=== Begin Enclosure ===

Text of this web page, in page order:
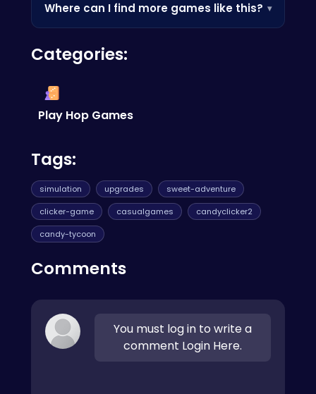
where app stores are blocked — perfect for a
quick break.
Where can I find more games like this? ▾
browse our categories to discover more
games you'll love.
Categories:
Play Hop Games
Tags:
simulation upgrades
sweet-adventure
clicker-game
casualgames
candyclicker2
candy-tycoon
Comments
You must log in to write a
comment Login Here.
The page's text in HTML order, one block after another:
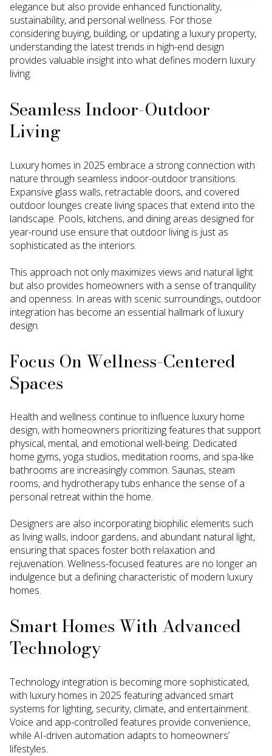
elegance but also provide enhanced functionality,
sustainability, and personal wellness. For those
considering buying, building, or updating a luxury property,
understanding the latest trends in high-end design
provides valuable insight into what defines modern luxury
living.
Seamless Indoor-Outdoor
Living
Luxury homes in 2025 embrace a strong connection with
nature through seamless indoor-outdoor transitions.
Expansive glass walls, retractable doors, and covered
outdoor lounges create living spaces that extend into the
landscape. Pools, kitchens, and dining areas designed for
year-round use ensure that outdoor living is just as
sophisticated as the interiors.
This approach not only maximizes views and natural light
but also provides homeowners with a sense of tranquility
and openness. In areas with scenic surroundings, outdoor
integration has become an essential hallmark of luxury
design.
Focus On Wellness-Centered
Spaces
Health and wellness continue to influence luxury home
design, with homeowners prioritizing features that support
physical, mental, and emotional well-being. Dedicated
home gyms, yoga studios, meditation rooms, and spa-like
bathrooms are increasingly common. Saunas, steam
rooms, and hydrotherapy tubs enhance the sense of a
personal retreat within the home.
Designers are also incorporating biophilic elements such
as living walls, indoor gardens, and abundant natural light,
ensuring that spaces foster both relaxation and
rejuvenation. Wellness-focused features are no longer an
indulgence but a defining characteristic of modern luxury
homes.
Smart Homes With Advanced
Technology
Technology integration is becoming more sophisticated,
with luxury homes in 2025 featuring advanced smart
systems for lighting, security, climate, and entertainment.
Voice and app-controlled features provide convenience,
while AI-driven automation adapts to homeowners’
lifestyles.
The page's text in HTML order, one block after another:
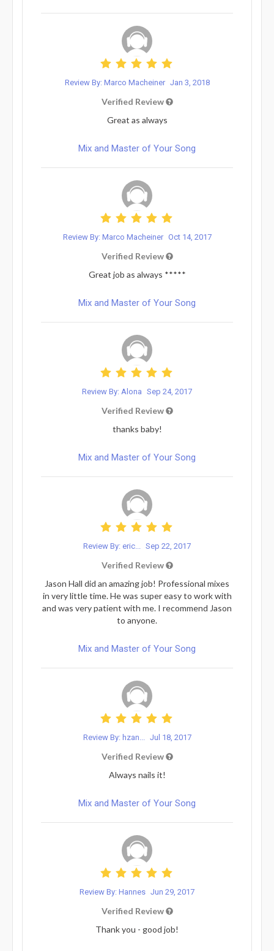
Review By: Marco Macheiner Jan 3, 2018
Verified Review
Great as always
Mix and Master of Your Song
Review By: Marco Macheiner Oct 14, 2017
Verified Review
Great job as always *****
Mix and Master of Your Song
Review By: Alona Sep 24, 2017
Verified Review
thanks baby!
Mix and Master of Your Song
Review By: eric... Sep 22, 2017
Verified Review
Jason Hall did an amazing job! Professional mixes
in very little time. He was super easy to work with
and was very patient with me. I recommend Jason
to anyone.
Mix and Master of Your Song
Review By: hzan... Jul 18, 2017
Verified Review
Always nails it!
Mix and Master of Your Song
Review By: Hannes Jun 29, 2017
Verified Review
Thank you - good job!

=== End Enclosure ===

WHAT TO WORK ON.
Determine how many lines in the entries above contain the word "Macheiner", and respond with the number alone.

YOUR RESPONSE.
2